> [EXERCISE GOAL]:
Each line of the data below between the one containing "Skype 1.0.0.7 (Mac) Skype 1.0.0.49 Beta (Mac)" and the one containing "Director and ITE", both included, is to be repeated exactly. Please omit pictures.
---
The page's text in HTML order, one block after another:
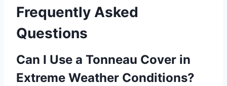
Frequently Asked
Questions
Can I Use a Tonneau Cover in
Extreme Weather Conditions?
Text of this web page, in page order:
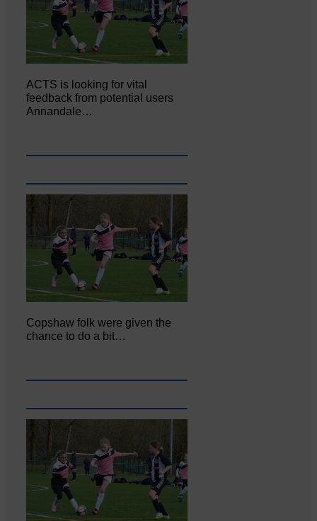
ACTS is looking for vital
feedback from potential users
Annandale…
Copshaw folk were given the
chance to do a bit…
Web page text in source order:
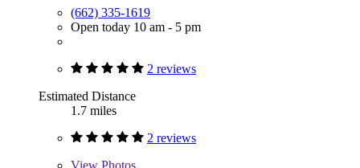
(662) 335-1619
Open today 10 am - 5 pm
2 reviews
Estimated Distance
1.7 miles
2 reviews
View Photos
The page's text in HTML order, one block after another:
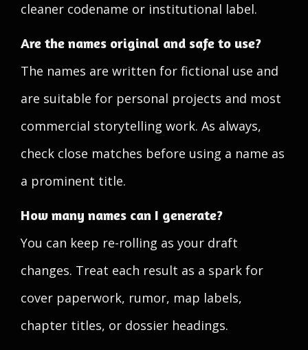
cleaner codename or institutional label.
Are the names original and safe to use?
The names are written for fictional use and
are suitable for personal projects and most
commercial storytelling work. As always,
check close matches before using a name as
a prominent title.
How many names can I generate?
You can keep re-rolling as your draft
changes. Treat each result as a spark for
cover paperwork, rumor, map labels,
chapter titles, or dossier headings.
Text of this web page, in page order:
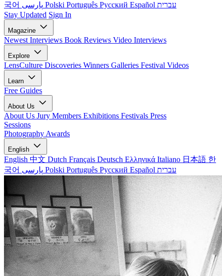
국어
Polski Português Русский Español עברית
Stay Updated Sign In
Magazine
Newest Interviews Book Reviews Video Interviews
Explore
LensCulture Discoveries Winners Galleries Festival Videos
Learn
Free Guides
About Us
About Us Jury Members Exhibitions Festivals Press
Sessions
Photography Awards
English
English 中文 Dutch Français Deutsch Ελληνικά Italiano 日本語 한
국어
Polski Português Русский Español עברית
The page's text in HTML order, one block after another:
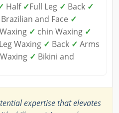
Half ✓Full Leg ✓ Back ✓
Brazilian and Face ✓
✓ chin Waxing ✓
Waxing ✓ Back ✓ Arms
✓ Bikini and
expertise that elevates
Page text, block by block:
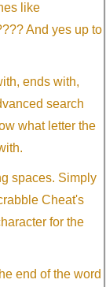
like
And yes up to
ends with,
search
what letter the
spaces. Simply
Cheat's
for the
end of the word
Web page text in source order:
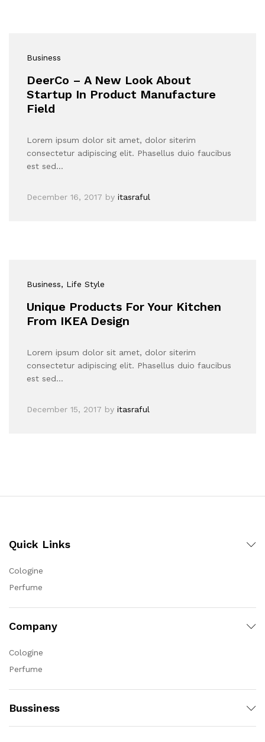
Business
DeerCo – A New Look About
Startup In Product Manufacture
Field
Lorem ipsum dolor sit amet, dolor siterim
consectetur adipiscing elit. Phasellus duio faucibus
est sed…
December 16, 2017 by itasraful
Business, Life Style
Unique Products For Your Kitchen
From IKEA Design
Lorem ipsum dolor sit amet, dolor siterim
consectetur adipiscing elit. Phasellus duio faucibus
est sed…
December 15, 2017 by itasraful
Quick Links
Cologine
Perfume
Company
Cologine
Perfume
Bussiness
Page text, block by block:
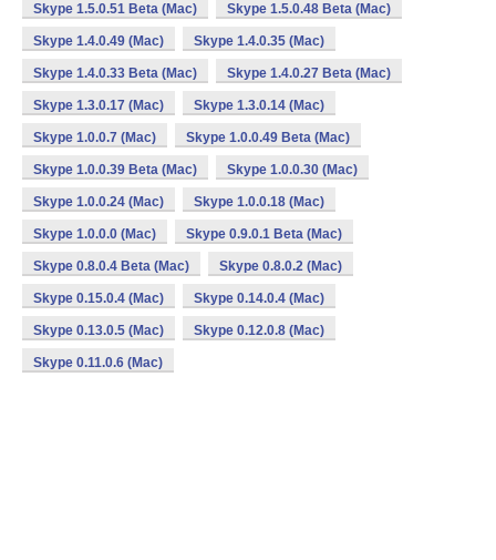
Skype 1.5.0.51 Beta (Mac) Skype 1.5.0.48 Beta (Mac)
Skype 1.4.0.49 (Mac) Skype 1.4.0.35 (Mac)
Skype 1.4.0.33 Beta (Mac) Skype 1.4.0.27 Beta (Mac)
Skype 1.3.0.17 (Mac) Skype 1.3.0.14 (Mac)
Skype 1.0.0.7 (Mac) Skype 1.0.0.49 Beta (Mac)
Skype 1.0.0.39 Beta (Mac) Skype 1.0.0.30 (Mac)
Skype 1.0.0.24 (Mac) Skype 1.0.0.18 (Mac)
Skype 1.0.0.0 (Mac) Skype 0.9.0.1 Beta (Mac)
Skype 0.8.0.4 Beta (Mac) Skype 0.8.0.2 (Mac)
Skype 0.15.0.4 (Mac) Skype 0.14.0.4 (Mac)
Skype 0.13.0.5 (Mac) Skype 0.12.0.8 (Mac)
Skype 0.11.0.6 (Mac)
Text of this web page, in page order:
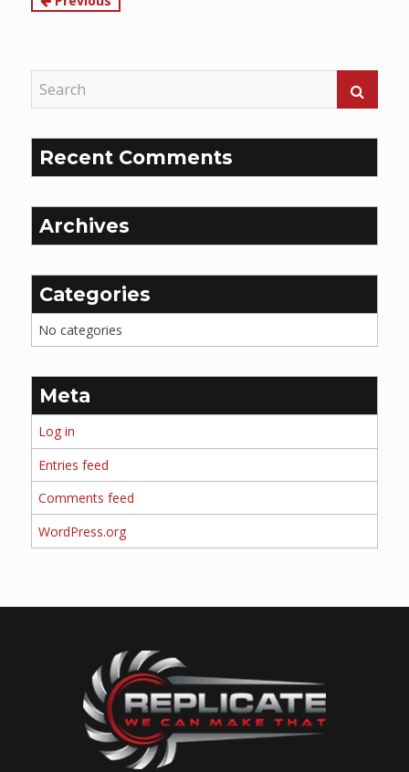
Recent Comments
Archives
Categories
No categories
Meta
Log in
Entries feed
Comments feed
WordPress.org
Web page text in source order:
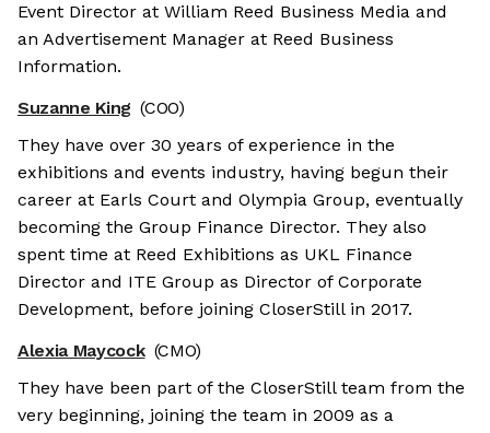
Event Director at William Reed Business Media and
an Advertisement Manager at Reed Business
Information.
Suzanne King (COO)
They have over 30 years of experience in the
exhibitions and events industry, having begun their
career at Earls Court and Olympia Group, eventually
becoming the Group Finance Director. They also
spent time at Reed Exhibitions as UKL Finance
Director and ITE Group as Director of Corporate
Development, before joining CloserStill in 2017.
Alexia Maycock (CMO)
They have been part of the CloserStill team from the
very beginning, joining the team in 2009 as a
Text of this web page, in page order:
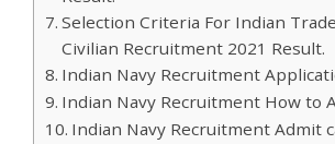
Selection Criteria For Indian
Civilian Recruitment 2021 Result.
Indian Navy Recruitment
Indian Navy Recruitment How to
Indian Navy Recruitment Admit
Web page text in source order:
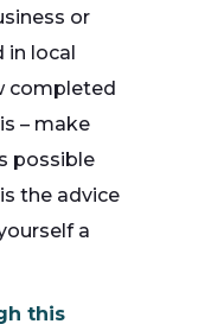
or
in local
completed
– make
possible
the advice
a
this
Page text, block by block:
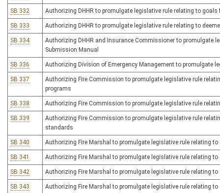
SB 332 Authorizing DHHR to promulgate legislative rule relating to goals
SB 333 Authorizing DHHR to promulgate legislative rule relating to
SB 334
Authorizing DHHR and Insurance Commissioner to promulgate
Submission Manual
SB 336 Authorizing Division of Emergency Management to promulgate
SB 337
Authorizing Fire Commission to promulgate legislative rule
programs
SB 338 Authorizing Fire Commission to promulgate legislative rule
SB 339
Authorizing Fire Commission to promulgate legislative rule
standards
SB 340 Authorizing Fire Marshal to promulgate legislative rule relating
SB 341 Authorizing Fire Marshal to promulgate legislative rule relating
SB 342 Authorizing Fire Marshal to promulgate legislative rule relating
SB 343 Authorizing Fire Marshal to promulgate legislative rule relating
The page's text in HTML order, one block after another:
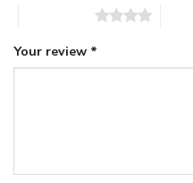
Your review *
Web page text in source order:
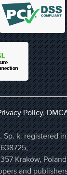
Policy,
Sp. k. registered in
Kraków, Poland
and
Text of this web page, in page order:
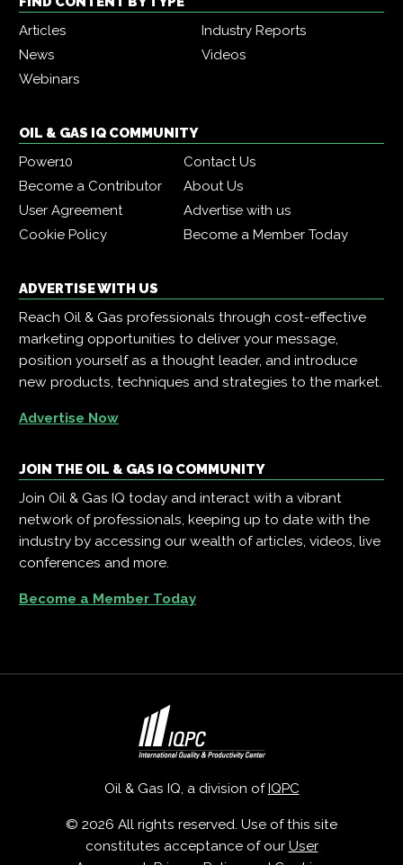
Articles
Industry Reports
News
Videos
Webinars
OIL & GAS IQ COMMUNITY
Power10
Contact Us
Become a Contributor
About Us
User Agreement
Advertise with us
Cookie Policy
Become a Member Today
ADVERTISE WITH US
Reach Oil & Gas professionals through cost-effective
marketing opportunities to deliver your message,
position yourself as a thought leader, and introduce
new products, techniques and strategies to the market.
Advertise Now
JOIN THE OIL & GAS IQ COMMUNITY
Join Oil & Gas IQ today and interact with a vibrant
network of professionals, keeping up to date with the
industry by accessing our wealth of articles, videos, live
conferences and more.
Become a Member Today
Oil & Gas IQ, a division of IQPC
© 2026 All rights reserved. Use of this site
constitutes acceptance of our User
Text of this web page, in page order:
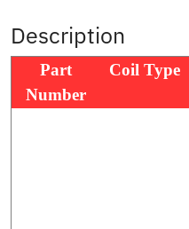
quantity
Description
Part
Number
Coil Type
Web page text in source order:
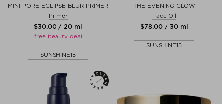
MINI PORE ECLIPSE BLUR PRIMER
Primer
$‌30.00 / 20 ml
free beauty deal
SUNSHINE15
THE EVENING GLOW
Face Oil
$‌78.00 / 30 ml
SUNSHINE15
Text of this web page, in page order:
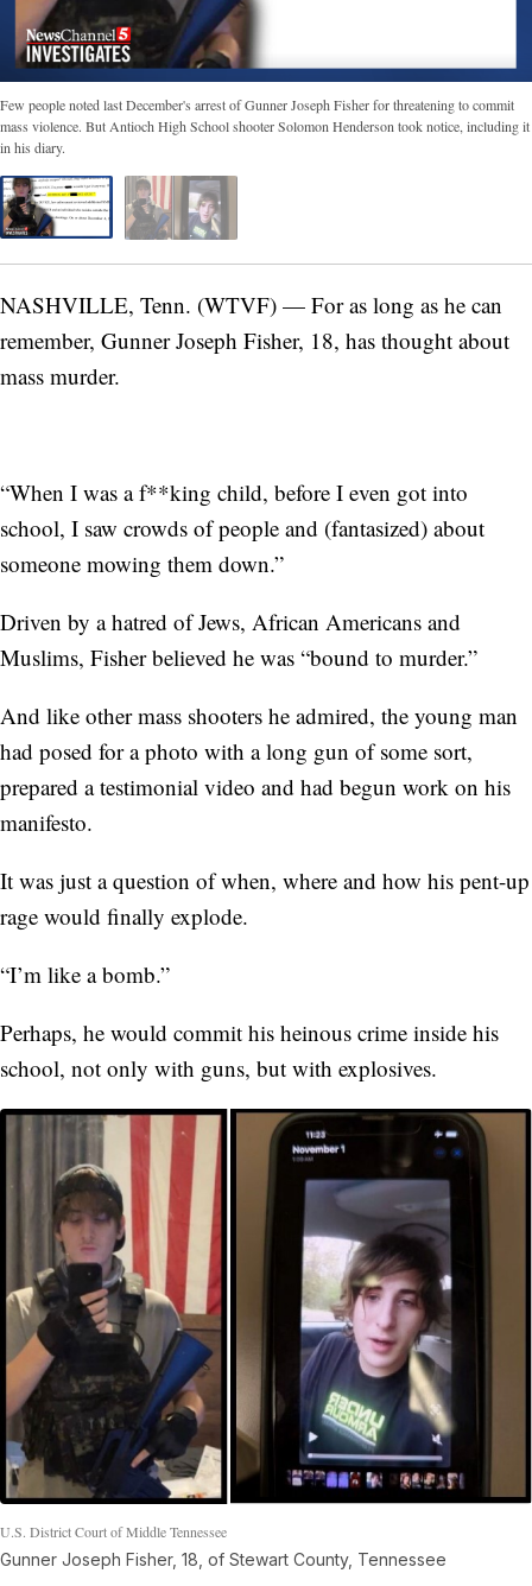
Few people noted last December's arrest of Gunner Joseph Fisher for threatening to commit
mass violence. But Antioch High School shooter Solomon Henderson took notice, including it
in his diary.
NASHVILLE, Tenn. (WTVF) — For as long as he can
remember, Gunner Joseph Fisher, 18, has thought about
mass murder.
“When I was a f**king child, before I even got into
school, I saw crowds of people and (fantasized) about
someone mowing them down.”
Driven by a hatred of Jews, African Americans and
Muslims, Fisher believed he was “bound to murder.”
And like other mass shooters he admired, the young man
had posed for a photo with a long gun of some sort,
prepared a testimonial video and had begun work on his
manifesto.
It was just a question of when, where and how his pent-up
rage would finally explode.
“I’m like a bomb.”
Perhaps, he would commit his heinous crime inside his
school, not only with guns, but with explosives.
U.S. District Court of Middle Tennessee
Gunner Joseph Fisher, 18, of Stewart County, Tennessee
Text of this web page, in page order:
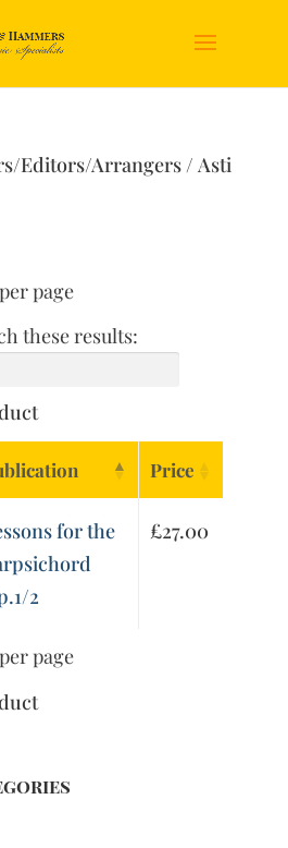
Editors/Arrangers / Asti
per page
these results:
Price
for the
2
£27.00
per page
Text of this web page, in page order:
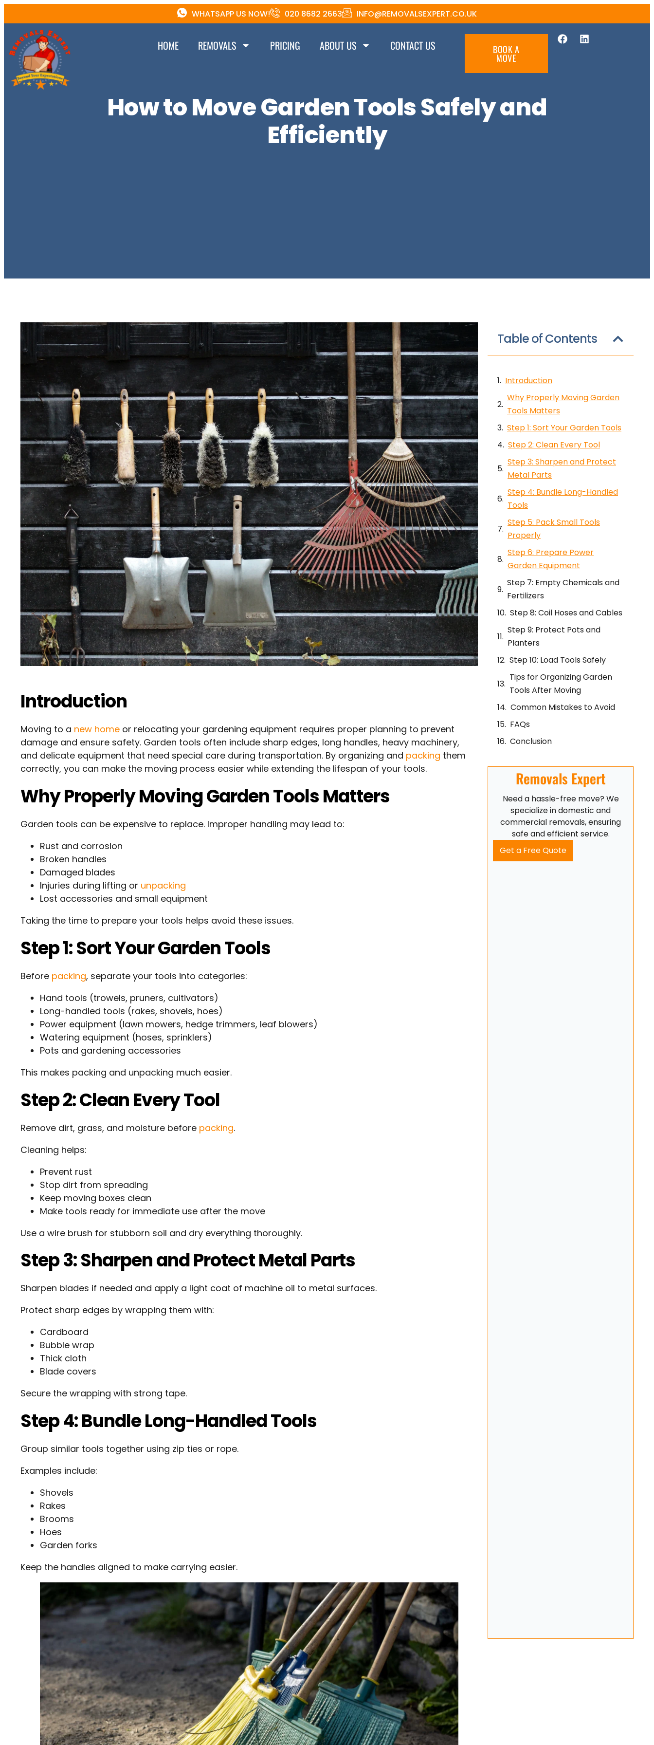
WHATSAPP US NOW! 020 8682 2663 INFO@REMOVALSEXPERT.CO.UK
HOME REMOVALS PRICING ABOUT US CONTACT US BOOK A
MOVE
How to Move Garden Tools Safely and
Efficiently
Introduction
Moving to a new home or relocating your gardening equipment requires proper planning to prevent
damage and ensure safety. Garden tools often include sharp edges, long handles, heavy machinery,
and delicate equipment that need special care during transportation. By organizing and packing them
correctly, you can make the moving process easier while extending the lifespan of your tools.
Why Properly Moving Garden Tools Matters
Garden tools can be expensive to replace. Improper handling may lead to:
Rust and corrosion
Broken handles
Damaged blades
Injuries during lifting or unpacking
Lost accessories and small equipment
Taking the time to prepare your tools helps avoid these issues.
Step 1: Sort Your Garden Tools
Before packing, separate your tools into categories:
Hand tools (trowels, pruners, cultivators)
Long-handled tools (rakes, shovels, hoes)
Power equipment (lawn mowers, hedge trimmers, leaf blowers)
Watering equipment (hoses, sprinklers)
Pots and gardening accessories
This makes packing and unpacking much easier.
Step 2: Clean Every Tool
Remove dirt, grass, and moisture before packing.
Cleaning helps:
Prevent rust
Stop dirt from spreading
Keep moving boxes clean
Make tools ready for immediate use after the move
Use a wire brush for stubborn soil and dry everything thoroughly.
Step 3: Sharpen and Protect Metal Parts
Sharpen blades if needed and apply a light coat of machine oil to metal surfaces.
Protect sharp edges by wrapping them with:
Cardboard
Bubble wrap
Thick cloth
Blade covers
Secure the wrapping with strong tape.
Step 4: Bundle Long-Handled Tools
Group similar tools together using zip ties or rope.
Examples include:
Shovels
Rakes
Brooms
Hoes
Garden forks
Keep the handles aligned to make carrying easier.
Table of Contents
Introduction
Why Properly Moving Garden
Tools Matters
Step 1: Sort Your Garden Tools
Step 2: Clean Every Tool
Step 3: Sharpen and Protect
Metal Parts
Step 4: Bundle Long-Handled
Tools
Step 5: Pack Small Tools
Properly
Step 6: Prepare Power
Garden Equipment
Step 7: Empty Chemicals and
Fertilizers
Step 8: Coil Hoses and Cables
Step 9: Protect Pots and
Planters
Step 10: Load Tools Safely
Tips for Organizing Garden
Tools After Moving
Common Mistakes to Avoid
FAQs
Conclusion
Removals Expert
Need a hassle-free move? We
specialize in domestic and
commercial removals, ensuring
safe and efficient service.
Get a Free Quote
---
> [THE ANSWER]:
Skype 1.0.0.7 (Mac) Skype 1.0.0.49 Beta (Mac)
Skype 1.0.0.39 Beta (Mac) Skype 1.0.0.30 (Mac)
Skype 1.0.0.24 (Mac) Skype 1.0.0.18 (Mac)
Skype 1.0.0.0 (Mac) Skype 0.9.0.1 Beta (Mac)
Skype 0.8.0.4 Beta (Mac) Skype 0.8.0.2 (Mac)
Skype 0.15.0.4 (Mac) Skype 0.14.0.4 (Mac)
Skype 0.13.0.5 (Mac) Skype 0.12.0.8 (Mac)
Skype 0.11.0.6 (Mac)
Text of this web page, in page order:
Recent Comments
Archives
Categories
No categories
Meta
Log in
Entries feed
Comments feed
WordPress.org
Web page text in source order:
Event Director at William Reed Business Media and
an Advertisement Manager at Reed Business
Information.
Suzanne King (COO)
They have over 30 years of experience in the
exhibitions and events industry, having begun their
career at Earls Court and Olympia Group, eventually
becoming the Group Finance Director. They also
spent time at Reed Exhibitions as UKL Finance
Director and ITE Group as Director of Corporate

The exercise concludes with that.